On weekdays, women in households with young children spend twice as much time caring for the children as men do. On weekends the ratio is only 1.5-to-1. Details on the chart, which has grid-lines at 6-minute intervals (click to enlarge):


Source: Bureau of Labor Statistics.

These are averages per day calculated from time diaries recording the “primary activity” at each point in the day. Note that this does not do anything with marital status or household composition, so a lot more of these women are single mothers. That’s not a flaw in the presentation, though. Part of having a lot of single mothers means they spend more time with children, as these data show.

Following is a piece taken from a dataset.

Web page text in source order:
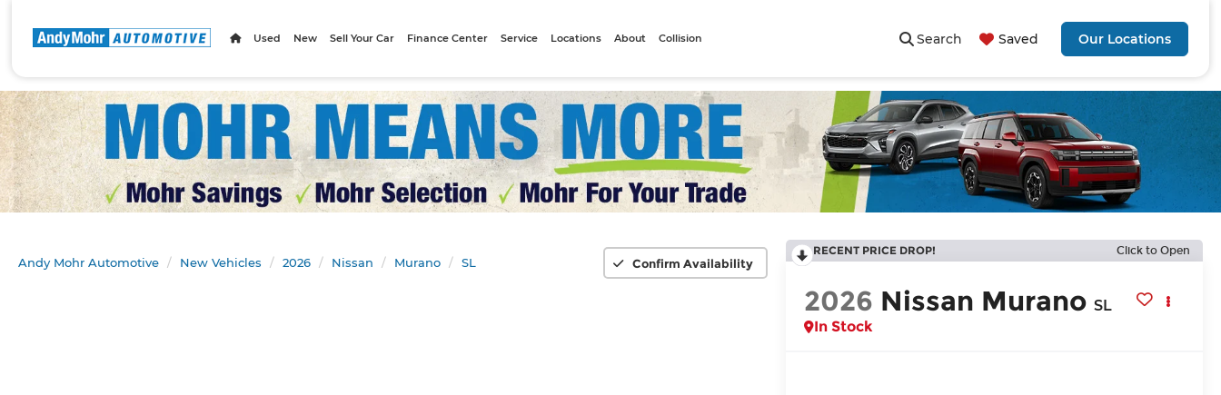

5 thoughts on “Time with young children

  1. These ratios from the 2008 time use survey are very similar to the ones forund a decade or two ago (except that fathers seem to have increased their week-end role). In comparison, the Scandinavians do show fundamental change. From the Danish 2003 time use study we estimate that fathers devote, on average, about 43 percent of total child time (and a full 30 percent of Danish fathers devote more time to their kids than do the mothers).

    Here change came quite abruptly. From earlier Danish time use data we see a pattern similar to the US: Danish mothers spent twice as much time on the kids as did the fathers. The big challenge is to understand what propels real change.It is probably not because Danes are better boy scouts. My hunch is that the decisive shift occurs when full-time career dedication among mothers becomes the universal norm.

    Gosta Esping-Andersen


    1. Change did come in the U.S.; the ratio of mothers’ time to fathers’ time declined from 4.0 in 1965 to 1.7 in 1998/9 (see Bianchi, Sayer, Milkie and Robinson, Social Forces, 2012, 91: 58) — but it plateaued there. A similar stall occurred in the gender housework ratio, although stalling even earlier in the mid 1990s.

      So I would add to Esping-Andersen’s challenge not just what propels real change, but also what stops it? The answers may not be just two sides of the same coin. In fact, most movements for real change do stall at some time (besides gender inequality in the U.S., e.g., racial inequality in the U.S.; the union movement). Although it’s often more immediately interesting to study the origins of change, we also need more work on its endings (or at least, on its pauses)


      1. Why assume that there is a problem because change has stopped in this case? Perhaps it has succeeded, achieved a natural end point, a point at which no further change is desired.
        While it’s accurate to describe many of these changes as “stalled” or “plateaued,” the implication is that this is problematic.
        So, what is your end-point for change in time spent on child care in families, equal time, 50-50? What is the basis for your choice of end-point? Is there evidence that human beings are happier, or better off in any way if they share all family duties 50-50? Is division of labor always a problem?


  2. It’s hard to see why this is even worth noting. Is it evidence of inequality in the family? Only if you expect women and men to have lives that are identical.

    Is it surprising that women, who alone can create children inside their bodies, give birth to them, and nurse them, would be more involved in their care? Is this a problem?